Thank you for your suggestions!

I tried:

biom_ds = biom_df.set_index(['lat','lon']).to_xarray()
pop_ds  = pop_df.set_index(['lat','lon']).to_xarray()
pop_ds.sel(lat = biom_ds.loc[ind].lat, 
           lon = biom_ds.loc[ind].lon, 
           method='nearest')

but don't know how to insert that value now into the other dataset.

And I tried:

test = pop_df.merge(biom_df, how='outer', on=['lat','lon'])
test = test.sort_values(by=['lat','lon']).reset_index(drop=True)
test['biome'] = test.biome.ffill()
test = test[ (test.lat.isin(pop_df.lat.values)) & (test.lon.isin(pop_df.lat.values)) ]

But that seems to be a wrong way to do it, as the result plot shows (see picture)

dataframe_merge_test_result


Solution

  • If it interpreted your question right, you want to for each of the rows in pop_df find the nearest biome number from biom_df and get the sum of population grouped by biome number.
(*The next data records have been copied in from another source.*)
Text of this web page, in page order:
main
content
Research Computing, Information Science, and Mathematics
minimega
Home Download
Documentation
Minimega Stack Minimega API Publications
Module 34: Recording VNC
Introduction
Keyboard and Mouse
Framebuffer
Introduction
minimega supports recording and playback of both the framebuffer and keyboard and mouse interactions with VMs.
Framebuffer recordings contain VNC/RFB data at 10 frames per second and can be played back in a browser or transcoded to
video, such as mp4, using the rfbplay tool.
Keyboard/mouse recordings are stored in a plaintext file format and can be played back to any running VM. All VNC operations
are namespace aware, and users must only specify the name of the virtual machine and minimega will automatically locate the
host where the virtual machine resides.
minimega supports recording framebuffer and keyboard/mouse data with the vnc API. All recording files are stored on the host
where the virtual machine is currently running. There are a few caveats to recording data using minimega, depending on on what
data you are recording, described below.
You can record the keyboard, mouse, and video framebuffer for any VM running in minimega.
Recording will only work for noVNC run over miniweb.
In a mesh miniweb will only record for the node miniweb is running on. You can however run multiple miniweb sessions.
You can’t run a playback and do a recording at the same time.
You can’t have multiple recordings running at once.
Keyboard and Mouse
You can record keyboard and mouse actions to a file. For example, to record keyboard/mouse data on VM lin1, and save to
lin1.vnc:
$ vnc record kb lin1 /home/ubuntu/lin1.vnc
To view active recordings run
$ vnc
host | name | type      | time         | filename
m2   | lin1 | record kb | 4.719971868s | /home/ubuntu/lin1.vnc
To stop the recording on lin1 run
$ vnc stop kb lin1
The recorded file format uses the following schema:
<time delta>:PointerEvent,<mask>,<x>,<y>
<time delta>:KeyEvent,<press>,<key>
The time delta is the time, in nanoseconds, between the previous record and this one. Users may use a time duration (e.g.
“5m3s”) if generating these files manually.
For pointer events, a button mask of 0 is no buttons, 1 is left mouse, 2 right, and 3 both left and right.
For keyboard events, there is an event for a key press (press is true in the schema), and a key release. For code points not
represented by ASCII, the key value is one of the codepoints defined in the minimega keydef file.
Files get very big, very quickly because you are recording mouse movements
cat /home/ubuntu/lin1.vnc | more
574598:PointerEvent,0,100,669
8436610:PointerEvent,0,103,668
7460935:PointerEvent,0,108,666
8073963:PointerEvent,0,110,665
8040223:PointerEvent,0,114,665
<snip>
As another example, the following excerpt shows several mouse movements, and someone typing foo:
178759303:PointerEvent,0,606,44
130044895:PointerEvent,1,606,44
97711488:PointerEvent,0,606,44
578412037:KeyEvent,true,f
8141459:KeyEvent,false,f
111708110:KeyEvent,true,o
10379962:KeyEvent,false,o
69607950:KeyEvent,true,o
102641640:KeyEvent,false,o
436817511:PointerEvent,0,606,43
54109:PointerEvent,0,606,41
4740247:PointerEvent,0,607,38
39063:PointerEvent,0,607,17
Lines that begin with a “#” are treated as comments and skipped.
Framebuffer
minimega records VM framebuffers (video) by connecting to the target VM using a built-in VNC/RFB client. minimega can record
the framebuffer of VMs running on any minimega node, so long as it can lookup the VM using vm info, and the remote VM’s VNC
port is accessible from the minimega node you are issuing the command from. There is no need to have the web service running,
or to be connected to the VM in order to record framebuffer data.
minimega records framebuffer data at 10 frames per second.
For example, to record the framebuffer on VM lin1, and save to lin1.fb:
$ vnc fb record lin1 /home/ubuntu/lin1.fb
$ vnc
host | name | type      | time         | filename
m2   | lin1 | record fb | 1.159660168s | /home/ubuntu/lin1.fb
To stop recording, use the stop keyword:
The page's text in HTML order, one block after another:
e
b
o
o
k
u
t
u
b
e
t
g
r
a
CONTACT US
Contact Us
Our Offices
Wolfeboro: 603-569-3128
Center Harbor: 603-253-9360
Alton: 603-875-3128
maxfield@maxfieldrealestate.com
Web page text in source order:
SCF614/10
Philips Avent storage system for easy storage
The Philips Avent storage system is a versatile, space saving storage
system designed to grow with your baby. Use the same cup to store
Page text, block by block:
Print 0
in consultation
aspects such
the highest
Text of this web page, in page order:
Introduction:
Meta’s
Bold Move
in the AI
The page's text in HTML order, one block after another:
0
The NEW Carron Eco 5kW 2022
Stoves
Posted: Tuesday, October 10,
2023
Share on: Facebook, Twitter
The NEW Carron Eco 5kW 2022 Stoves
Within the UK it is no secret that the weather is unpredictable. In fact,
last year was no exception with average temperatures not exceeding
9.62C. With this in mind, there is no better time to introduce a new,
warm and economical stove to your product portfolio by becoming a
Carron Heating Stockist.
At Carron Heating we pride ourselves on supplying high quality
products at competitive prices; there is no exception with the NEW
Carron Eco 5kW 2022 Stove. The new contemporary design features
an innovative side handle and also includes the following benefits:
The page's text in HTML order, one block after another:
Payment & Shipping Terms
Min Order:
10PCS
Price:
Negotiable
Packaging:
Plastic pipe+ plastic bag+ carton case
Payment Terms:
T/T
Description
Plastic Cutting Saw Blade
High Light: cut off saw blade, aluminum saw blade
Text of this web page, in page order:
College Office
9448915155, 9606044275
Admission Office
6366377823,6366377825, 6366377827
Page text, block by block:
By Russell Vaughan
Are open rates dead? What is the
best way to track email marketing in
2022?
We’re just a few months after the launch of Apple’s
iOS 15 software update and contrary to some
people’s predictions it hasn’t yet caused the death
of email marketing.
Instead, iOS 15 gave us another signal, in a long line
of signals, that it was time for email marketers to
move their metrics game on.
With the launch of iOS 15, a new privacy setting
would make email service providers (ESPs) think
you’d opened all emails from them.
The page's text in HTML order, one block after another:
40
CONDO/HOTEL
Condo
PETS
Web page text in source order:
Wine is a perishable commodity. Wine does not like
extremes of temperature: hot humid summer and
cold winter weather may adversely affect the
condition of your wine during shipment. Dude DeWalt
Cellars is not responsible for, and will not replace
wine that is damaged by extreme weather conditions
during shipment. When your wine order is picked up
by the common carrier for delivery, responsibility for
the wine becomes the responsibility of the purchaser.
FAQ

    Here's one way to achieve that:

    from scipy.spatial.distance import cdist
    
    pop_df["nearest_biome_index"] = cdist(pop_df[["lat", "lon"]].to_numpy(), biom_df[["lat", "lon"]].to_numpy(), metric="euclidean").argmin(axis=1)
    
    print(pop_df.join(biom_df[["biome"]], on="nearest_biome_index").groupby("biome")[["pop2020"]].sum())
    

    This would with cdist calculate the (euclidean) pairwise distances between each coordinate in pop_df and biom_df, then find the index of biom_df where the distance is the smallest (this code assumes that indices start from 0 and increment by 1).

    Then you can join the biome numbers from biome_df to pop_df based on the indices of the rows that you got with argmin, and now you have the number of the nearest biome for each row.

    After that it's just a matter of using group_by and sum to get the sum of population for each biome group.